As compensation for taking on the risk, deposits made into the safety module will earn a regular return called a “safety incentive”. According to stakingrewards.com, the safety incentive rate is 4.51% at press time. At current prices that would mean $0.75 per month income, per AAVE staked.
The AAVE asset has seen sharp price increases since it’s introduction from $20 in November 2020 to the current price of over $180 in January 2021.
Advanced Features of AAVE
One thing AAVE offers that some other DeFi platforms don’t is the ability to tokenize and trade or sell your interest-earning deposit directly. This works through a process called tokenization.
According to the white paper, deposits are converted into a “corresponding amount of derivative tokens” that “map 1:1 [to] the underlying assets”. These derivative tokens are called aTokens. Depositors can choose to either redeem their interest-earning aTokens for their original asset plus interest, or they can directly sell or trade aTokens on any market that supports them.

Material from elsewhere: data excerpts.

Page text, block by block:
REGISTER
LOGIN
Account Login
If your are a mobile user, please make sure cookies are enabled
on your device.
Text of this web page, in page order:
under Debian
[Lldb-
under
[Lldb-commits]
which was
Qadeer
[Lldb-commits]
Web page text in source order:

Another feature that will interest developers is what the group calls Flash Loans. These are micro-term loans that last only the length of a single Ethereum block. They allow smart contracts to take out loans without putting up collateral as long as the loan is returned with the one block window. You can read more about Flash Loans here.

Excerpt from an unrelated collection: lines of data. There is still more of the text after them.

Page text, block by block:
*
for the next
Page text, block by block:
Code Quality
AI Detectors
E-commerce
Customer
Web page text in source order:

Balancing the Risks Versus the Rewards
AAVE has a lot of features to offer both those seeking loans and interest income. The platform is also wide open to anyone and has zero restrictions on who can join. However, as with all DeFi platforms and apps, participating in AAVE isn’t risk-free. The main potential risks with using AAVE is that funds could be lost due to a hack, a major black swan market event, or a technical glitch stemming from smart contracts.
So far none of these seem to have happened. What’s more, the platform does have it’s safety module program that encourages individuals to essentially insure at least some assets against loss. In the end, you’ll need to carefully weigh both the opportunities and risks yourself.